Por su parte, dice Augier:

La Calzada de Jesús del Monte, como se sabe, es una de las más importantes vías de la ciudad. Debe su denominación –según el historiador Emilio Roig de Leuchsenring– “a la ermita, luego parroquia, de ese nombre, situada sobre una eminencia, a la vera de dicha calzada, en lo que era primitivamente un caserío separado de la ciudad”. Se inicia en la llamada Esquina de Tejas, donde termina la Calzada de Infanta y confluyen las del Monte y del Cerro.

La Calzada de Jesús del Monte es muy extensa y en sus extremos, “a la altura del llamado Barrio Azul se bifurca con los ramales que conducen a Managua y a Bejucal”. Actualmente su nombre oficial es Calzada de Diez de Octubre, y comunica con la ciudad los populosos barrios del sur: Víbora, Santos Suárez, Lawton, parte de Luyanó, Los Pinos, Arroyo Naranjo, etcétera.

Se trata de una avenida de mucha personalidad propia, por su caprichoso trazado, serpeante y en ascenso y descenso: por la abigarrada arquitectura de las casas que la escoltan –donde predominan columnas y portales–, sus establecimientos comerciales y el profuso y continuo tránsito de vehículos y transeúntes.[16]

En el poemario aparecen, o se alude a algunos lugares concretos de la ciudad: la propia Calzada de Jesús del Monte, por supuesto, o la Calzada de Luyanó, Santiago de las Vegas, “El paso de Agua Dulce”… Aunque no son muchos. Más que lugares exactos, concretos, encontramos, sobre todo, esos otros elementos más abstractos que, por eso mismo, representan, o pueden representar, diversos sitios de la Calzada y de La Habana; varios, símbolos de la cubanía, o de la habaneridad (si así puede llamarse), como las mamparas o la propia penumbra. Mencionemos y exploremos otros tres, que también se hallan en el poemario y que son muy representativos de la ciudad de La Habana; así, los portales, a los que se dedica un poema en el libro, presentados como “portales profundos, que nunca fueron el umbral venturoso de la siesta […] sino que arden hacia dentro como los ojos blancos de los ángeles”. Y luego, las columnas, también protagonistas de un poema; columnas que, como escribiera Carpentier, constituyen “una de las singulares constantes del estilo habanero”,[17] esa que le da su principal distinción, pues hablamos de una ciudad que se caracteriza por “la increíble profusión de columnas”, de una ciudad que es “emporio de columnas, selva de columnas, columnata infinita”.[18] En el poemario, las columnas aparecen en numerosas ocasiones, bien como “distraídas y grandes en su calma” (“El Primer Discurso”); o “impasibles en su agobiada pesadumbre, altas” (“El Segundo Discurso”); o “en procesión muy lenta”, figurando “el reposo”; o sosteniendo “cuán poderosamente / la combada techumbre del día jueves” (“Las columnas”). Y, por último, la reja, que se vuelve verja en el poemario de Diego y que encontramos varias veces, como en el último poema, “Oigamos, calle mía…”: “Y mis antiguos gestos escucho ciegamente / que las tranquilas verjas de cada tarde cimbran”.

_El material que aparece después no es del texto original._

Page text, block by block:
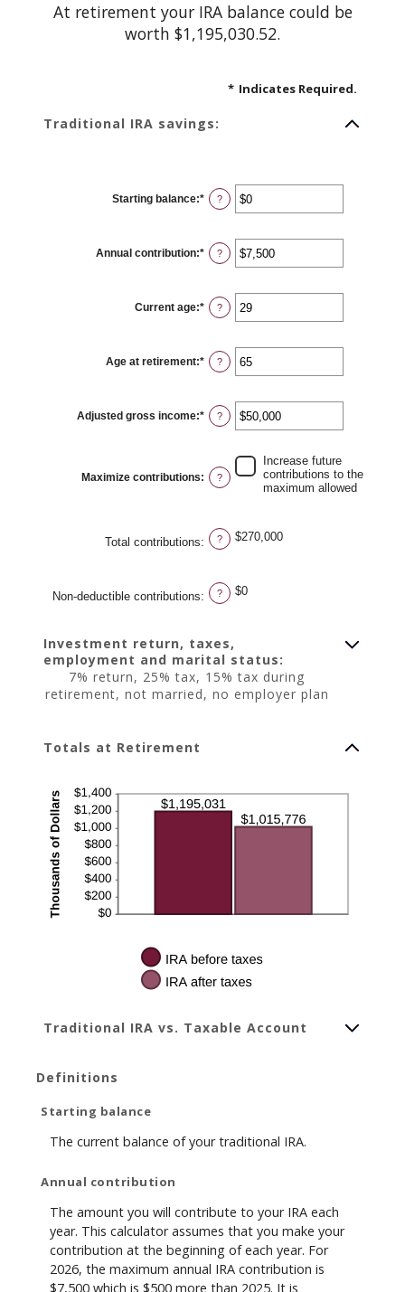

Hay, todavía, en el libro, un elemento de un espacio llamativo, un espacio no físico, el espacio del gusto o del sabor, podríamos decir; el espacio de la costumbre, del hábito, casi de la necesidad; y hablo del café, ese asiduo café habanero y cubano que está también En la Calzada: “Un sorbo de café a la madrugada, / de café solo, casi amargo, / he aquí el reposo mayor, mi buen amigo”; ese sorbo de café que es presentado como uno de los sitios en que tan bien se está: “la confortable arcilla donde bien estamos”; ese café que conforta contra la angustia, la “salmodia de la lluvia”, la noche que se va, el alba que regresa; ese sorbo de café que “nos amiga / en su dulzura con la tierra” (“El sitio en que tan bien se está”). Y aquí, mencionamos que, en la entrevista con Abel Prieto, Eliseo Diego declara que “«El sitio en que tan bien se está» era precisamente el café La isla, que estaba donde ahora está la tienda Flogar, en la esquina de San Rafael y Galiano”. Se trataba, cuenta, de uno de esos “viejos café españoles que tenían mesitas de mármol. Ibas allí con un amigo, y en una mesita de esas te servían una tacita de café, quizás una cerveza, cualquier bobería, y te podías estar allí seis horas, que a los gallegos no les importaba”.[19] Es decir, el café La isla (no otro era su nombre) era, así lo describe el poeta, un sitio cotidiano donde el tiempo se enlentecía; un sitio donde habitaba, como en la propia Calzada, tanto la eternidad como los cotidianos días de la semana, fundiéndose y haciendo surgir otra cosa; un algo que podríamos llamar, quizás, la eternidianidad.

Pero la ciudad del poemario, La Habana del poemario, siendo un espacio corpóreo, material, siendo, en gran medida, La Habana real, es, también, simultáneamente, un espacio fabulado, inventado, mitificado. Guillermo Rodríguez Rivera ha hecho referencia a esa mezcla de lo ideal y lo real En la Calzada: “Con minuciosidad y añoranza proustiana, Eliseo Diego entregaba un universo ideal, pero definitivamente cierto en la historia, en el tiempo”.[20] Dice, asimismo, Roberto Méndez, aludiendo a la condición mítica del libro: “En la Calzada asistimos a una magnificación de lo local, lo regional es tratado como legendario”.[21] Virgilio López Lemus, al subrayar la “madurez” de esa “ópera prima” poética que es el libro de Diego, señala que esta “quizás consista, mejor que en la rigurosa mirada poética del autor, en su sentido de una Cuba secreta (semejante a la que descubrió María Zambrano en todo Orígenes), cuyo secreto a voces es la raigambre identitaria que este libro subraya”.[22]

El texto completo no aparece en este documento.